What is expected >> Give a verbatim copy of the lines below, minus the pictures.

(Entries provided begins)

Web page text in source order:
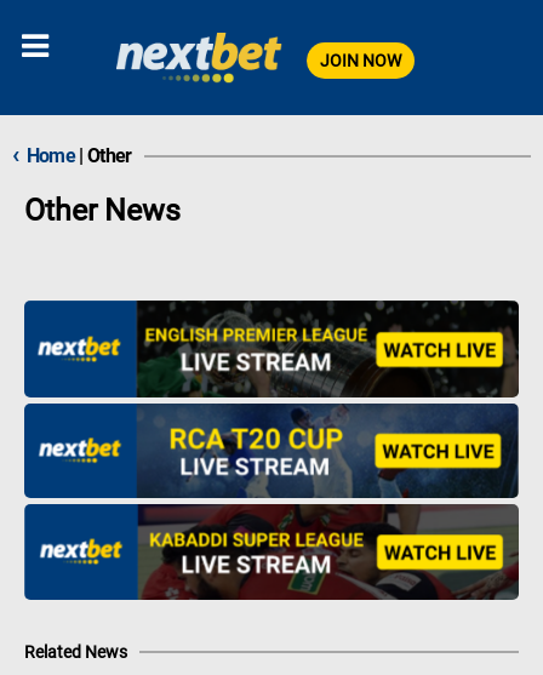
JOIN NOW
‹ Home | Other
Other News
Related News
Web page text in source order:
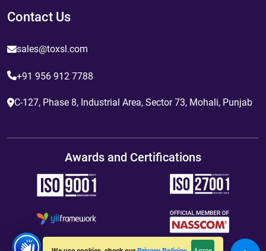
Contact Us
sales@toxsl.com
+91 956 912 7788
C-127, Phase 8, Industrial Area, Sector 73, Mohali, Punjab
Awards and Certifications
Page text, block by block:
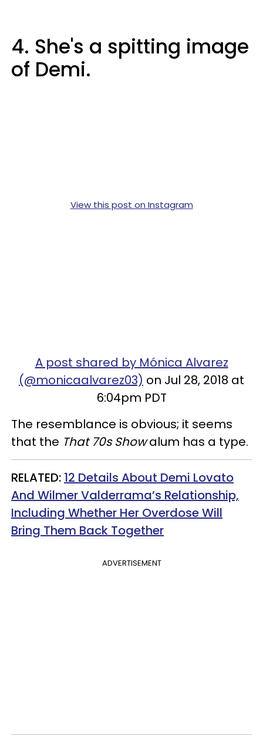
4. She's a spitting image
of Demi.
View this post on Instagram
A post shared by Mónica Alvarez
(@monicaalvarez03) on Jul 28, 2018 at
6:04pm PDT
The resemblance is obvious; it seems
that the That 70s Showalum has a type.
RELATED: 12 Details About Demi Lovato
And Wilmer Valderrama’s Relationship,
Including Whether Her Overdose Will
Bring Them Back Together
ADVERTISEMENT
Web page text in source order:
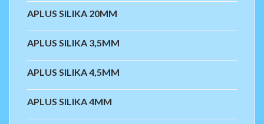
APLUS SILIKA 20MM
APLUS SILIKA 3,5MM
APLUS SILIKA 4,5MM
APLUS SILIKA 4MM
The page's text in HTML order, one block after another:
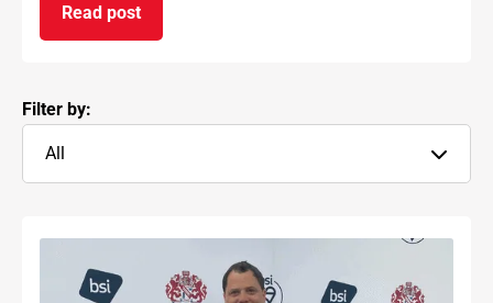
Read post
on ARDEX GROUP UK awarded prestigious BSI
Filter by:
All
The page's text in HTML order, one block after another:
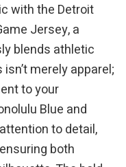
with the Detroit
Jersey, a
blends athletic
merely apparel;
to your
Blue and
to detail,
both
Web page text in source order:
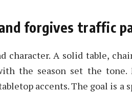
forgives traffic
character. A solid table,
the season set the tone.
accents. The goal is a
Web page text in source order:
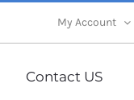
My Account
Contact US
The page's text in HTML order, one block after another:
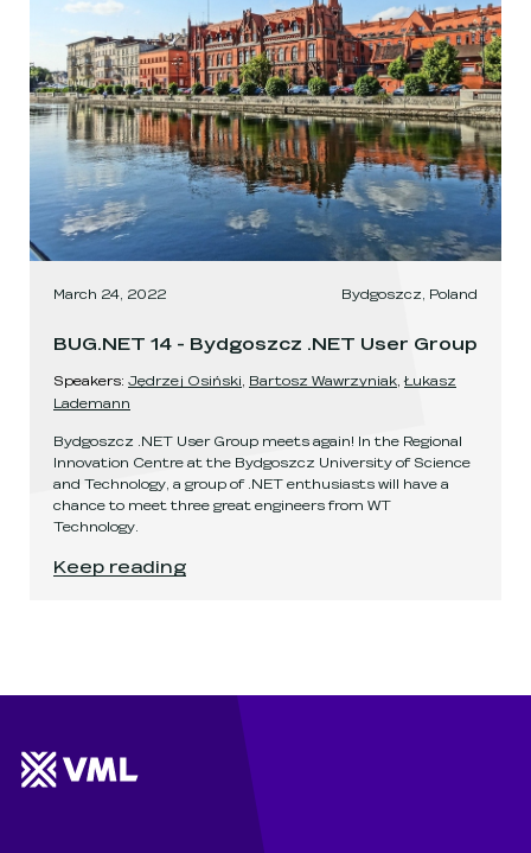
March 24, 2022 Bydgoszcz, Poland
BUG.NET 14 - Bydgoszcz .NET User Group
Speakers: Jędrzej Osiński Bartosz Wawrzyniak ,Łukasz
Lademann
Bydgoszcz .NET User Group meets again! In the Regional
Innovation Centre at the Bydgoszcz University of Science
and Technology, a group of .NET enthusiasts will have a
chance to meet three great engineers from WT
Technology.
BUG.NET 14 - Bydgoszcz .NET User Group
Keep reading
Website footer
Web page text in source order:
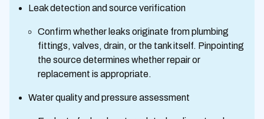
Leak detection and source verification
Confirm whether leaks originate from plumbing
fittings, valves, drain, or the tank itself. Pinpointing
the source determines whether repair or
replacement is appropriate.
Water quality and pressure assessment
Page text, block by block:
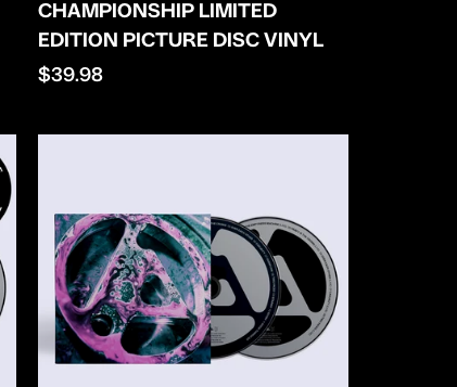
CHAMPIONSHIP LIMITED
EDITION PICTURE DISC VINYL
Regular
$39.98
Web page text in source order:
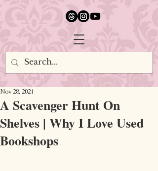
A Scavenger Hunt On
Shelves | Why I Love Used
Bookshops
Nov 28, 2021
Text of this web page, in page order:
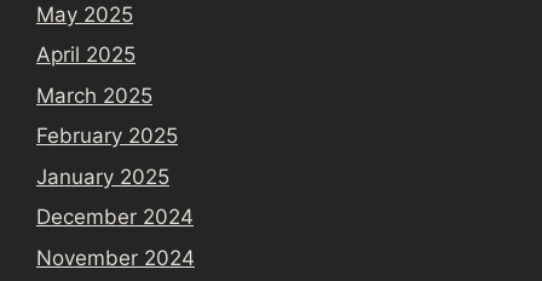
May 2025
April 2025
March 2025
February 2025
January 2025
December 2024
November 2024
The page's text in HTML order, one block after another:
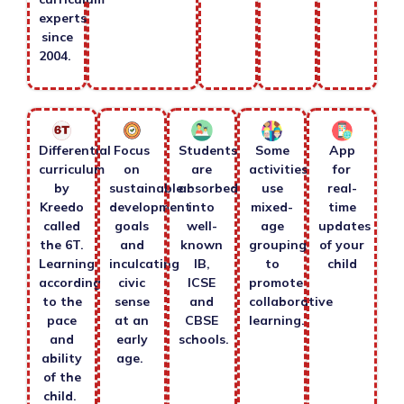
experts
since
2004.
Differential
curriculum
by
Kreedo
called
the 6T.
Learning
according
to the
pace
and
ability
of the
child.
Focus
on
sustainable
development
goals
and
inculcating
civic
sense
at an
early
age.
Students
are
absorbed
into
well-
known
IB,
ICSE
and
CBSE
schools.
Some
activities
use
mixed-
age
grouping
to
promote
collaborative
learning.
App
for
real-
time
updates
of your
child
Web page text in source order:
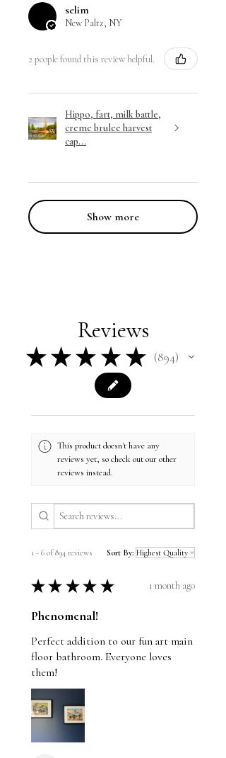
selim
New Paltz, NY
2 people found this review helpful.
Hippo, fart, milk battle,
creme brulee harvest
cap...
Show more
Reviews
★ ★ ★ ★ ★ 894
894
This product doesn't have any
reviews yet, so check out our other
reviews instead.
1 - 6 of 894 reviews Sort By:
★ ★ ★ ★ ★ 1 month ago
Phenomenal!
Perfect addition to our fun art main
floor bathroom. Everyone loves
them!
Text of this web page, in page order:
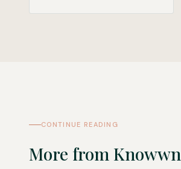
CONTINUE READING
More from Knowwn
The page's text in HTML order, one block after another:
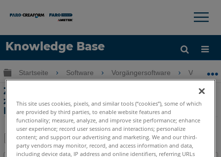
Knowledge Base
Sprache
Hilfe holen Anmelden
×
Globale Hierarchie auf- und zuklappen
Startseite Software Vorgängersoftware
Zurücksetzen der Kommunikation
zwischen CAM2 und der Laser Line
Probe
Als
Teilen
This site uses cookies, pixels, and similar tools (“cookies”), some of which
are provided by third parties, to enable website features and
functionality; measure, analyze, and improve site performance; enhance
user experience; record user sessions and interactions; personalize
content; and support our advertising and marketing. We and our third-
party vendors may monitor, record, and access information and data,
including device data, IP address and online identifiers, referring URLs
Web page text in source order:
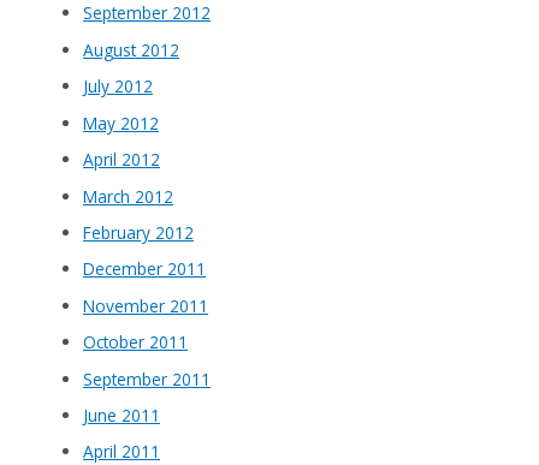
September 2012
August 2012
July 2012
May 2012
April 2012
March 2012
February 2012
December 2011
November 2011
October 2011
September 2011
June 2011
April 2011
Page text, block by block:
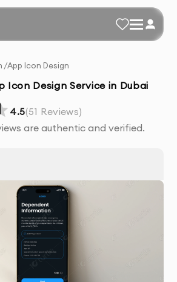
/App Icon Design
Icon Design Service in Dubai
4.5(51 Reviews)
are authentic and verified.
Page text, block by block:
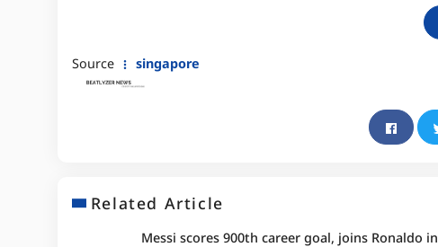
Source singapore
Related Article
Messi scores 900th career goal, joins Ronaldo in
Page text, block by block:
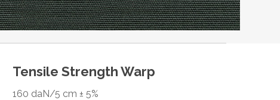
Tensile Strength Warp
160 daN/5 cm ± 5%
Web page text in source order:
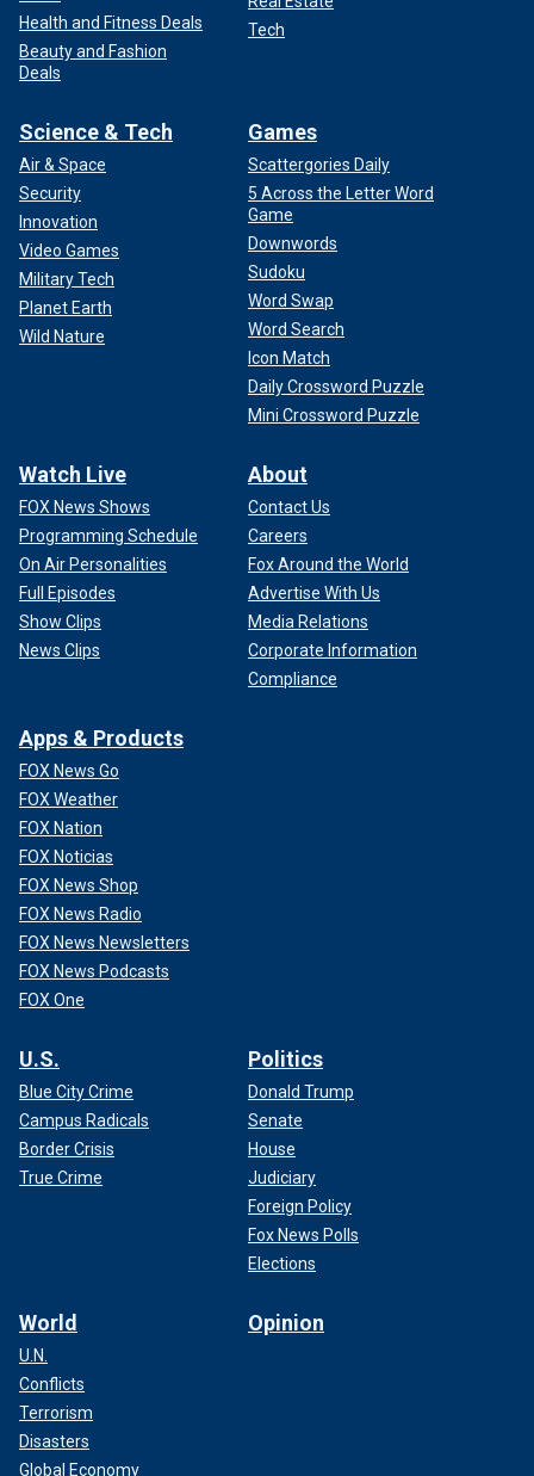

(Entries provided ends)

Finished exercise >>
Web page text in source order:
JOIN NOW
‹ Home | Other
Other News
Related News
Web page text in source order:
Contact Us
sales@toxsl.com
+91 956 912 7788
C-127, Phase 8, Industrial Area, Sector 73, Mohali, Punjab
Awards and Certifications
Page text, block by block:
4. She's a spitting image
of Demi.
View this post on Instagram
A post shared by Mónica Alvarez
(@monicaalvarez03) on Jul 28, 2018 at
6:04pm PDT
The resemblance is obvious; it seems
that the That 70s Showalum has a type.
RELATED: 12 Details About Demi Lovato
And Wilmer Valderrama’s Relationship,
Including Whether Her Overdose Will
Bring Them Back Together
ADVERTISEMENT
Web page text in source order:
APLUS SILIKA 20MM
APLUS SILIKA 3,5MM
APLUS SILIKA 4,5MM
APLUS SILIKA 4MM
The page's text in HTML order, one block after another:
Read post
on ARDEX GROUP UK awarded prestigious BSI
Filter by:
All
The page's text in HTML order, one block after another:
with the Detroit
Jersey, a
blends athletic
merely apparel;
to your
Blue and
to detail,
both
Web page text in source order:
forgives traffic
character. A solid table,
the season set the tone.
accents. The goal is a
Web page text in source order:
My Account
Contact US
The page's text in HTML order, one block after another:
March 24, 2022 Bydgoszcz, Poland
BUG.NET 14 - Bydgoszcz .NET User Group
Speakers: Jędrzej Osiński Bartosz Wawrzyniak ,Łukasz
Lademann
Bydgoszcz .NET User Group meets again! In the Regional
Innovation Centre at the Bydgoszcz University of Science
and Technology, a group of .NET enthusiasts will have a
chance to meet three great engineers from WT
Technology.
BUG.NET 14 - Bydgoszcz .NET User Group
Keep reading
Website footer
Web page text in source order:
Leak detection and source verification
Confirm whether leaks originate from plumbing
fittings, valves, drain, or the tank itself. Pinpointing
the source determines whether repair or
replacement is appropriate.
Water quality and pressure assessment
Page text, block by block:
CHAMPIONSHIP LIMITED
EDITION PICTURE DISC VINYL
Regular
$39.98
Web page text in source order:
A Scavenger Hunt On
Shelves | Why I Love Used
Bookshops
Nov 28, 2021
Text of this web page, in page order:
May 2025
April 2025
March 2025
February 2025
January 2025
December 2024
November 2024
The page's text in HTML order, one block after another:
experts
since
2004.
Differential
curriculum
by
Kreedo
called
the 6T.
Learning
according
to the
pace
and
ability
of the
child.
Focus
on
sustainable
development
goals
and
inculcating
civic
sense
at an
early
age.
Students
are
absorbed
into
well-
known
IB,
ICSE
and
CBSE
schools.
Some
activities
use
mixed-
age
grouping
to
promote
collaborative
learning.
App
for
real-
time
updates
of your
child
Web page text in source order:
selim
New Paltz, NY
2 people found this review helpful.
Hippo, fart, milk battle,
creme brulee harvest
cap...
Show more
Reviews
★ ★ ★ ★ ★ 894
894
This product doesn't have any
reviews yet, so check out our other
reviews instead.
1 - 6 of 894 reviews Sort By:
★ ★ ★ ★ ★ 1 month ago
Phenomenal!
Perfect addition to our fun art main
floor bathroom. Everyone loves
them!
Text of this web page, in page order:
CONTINUE READING
More from Knowwn
The page's text in HTML order, one block after another:
Knowledge Base
Sprache
Hilfe holen Anmelden
×
Globale Hierarchie auf- und zuklappen
Startseite Software Vorgängersoftware
Zurücksetzen der Kommunikation
zwischen CAM2 und der Laser Line
Probe
Als
Teilen
This site uses cookies, pixels, and similar tools (“cookies”), some of which
are provided by third parties, to enable website features and
functionality; measure, analyze, and improve site performance; enhance
user experience; record user sessions and interactions; personalize
content; and support our advertising and marketing. We and our third-
party vendors may monitor, record, and access information and data,
including device data, IP address and online identifiers, referring URLs
Web page text in source order:
September 2012
August 2012
July 2012
May 2012
April 2012
March 2012
February 2012
December 2011
November 2011
October 2011
September 2011
June 2011
April 2011
Page text, block by block:
/App Icon Design
Icon Design Service in Dubai
4.5(51 Reviews)
are authentic and verified.
Page text, block by block:
Source singapore
Related Article
Messi scores 900th career goal, joins Ronaldo in
Page text, block by block:
Tensile Strength Warp
160 daN/5 cm ± 5%
Web page text in source order:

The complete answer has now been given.